### What to produce:
Check the entries below for lines with "want"; report only how many there are.

### Items listed in a dataset:
- - -

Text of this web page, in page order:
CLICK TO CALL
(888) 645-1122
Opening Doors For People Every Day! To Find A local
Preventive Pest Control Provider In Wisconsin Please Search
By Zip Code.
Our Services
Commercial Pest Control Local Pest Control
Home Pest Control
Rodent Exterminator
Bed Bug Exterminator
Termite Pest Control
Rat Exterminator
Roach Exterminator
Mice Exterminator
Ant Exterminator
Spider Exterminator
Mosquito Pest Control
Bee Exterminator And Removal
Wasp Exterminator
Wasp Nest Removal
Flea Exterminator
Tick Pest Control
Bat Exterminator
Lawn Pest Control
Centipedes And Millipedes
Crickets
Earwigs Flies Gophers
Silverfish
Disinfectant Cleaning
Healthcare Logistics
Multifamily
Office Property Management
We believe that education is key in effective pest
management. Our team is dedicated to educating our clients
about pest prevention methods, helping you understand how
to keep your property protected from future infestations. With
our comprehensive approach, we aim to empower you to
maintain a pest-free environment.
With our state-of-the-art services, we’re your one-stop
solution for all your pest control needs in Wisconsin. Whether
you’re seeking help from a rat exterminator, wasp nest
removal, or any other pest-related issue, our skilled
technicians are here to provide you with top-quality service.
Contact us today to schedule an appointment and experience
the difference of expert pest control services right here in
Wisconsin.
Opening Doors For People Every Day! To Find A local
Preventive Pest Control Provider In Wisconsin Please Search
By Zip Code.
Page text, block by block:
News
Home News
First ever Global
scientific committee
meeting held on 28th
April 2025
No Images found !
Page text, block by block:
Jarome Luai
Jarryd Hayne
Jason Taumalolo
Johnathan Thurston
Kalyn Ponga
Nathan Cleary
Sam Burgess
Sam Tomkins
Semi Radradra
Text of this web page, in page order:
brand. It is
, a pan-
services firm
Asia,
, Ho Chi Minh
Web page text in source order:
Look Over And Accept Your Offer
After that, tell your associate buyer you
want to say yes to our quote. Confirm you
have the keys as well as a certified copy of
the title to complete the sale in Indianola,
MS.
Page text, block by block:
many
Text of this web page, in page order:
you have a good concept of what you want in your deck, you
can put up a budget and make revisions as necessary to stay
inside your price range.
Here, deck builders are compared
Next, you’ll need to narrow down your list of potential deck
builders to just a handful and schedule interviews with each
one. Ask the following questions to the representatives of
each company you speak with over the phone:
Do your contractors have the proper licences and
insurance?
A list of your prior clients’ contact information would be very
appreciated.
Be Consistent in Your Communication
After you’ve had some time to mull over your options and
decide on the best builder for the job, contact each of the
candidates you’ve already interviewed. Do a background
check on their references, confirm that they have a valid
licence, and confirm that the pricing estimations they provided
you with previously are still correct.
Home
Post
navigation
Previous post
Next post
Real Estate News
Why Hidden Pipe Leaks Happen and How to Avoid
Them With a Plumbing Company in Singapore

- - -

### Result:
2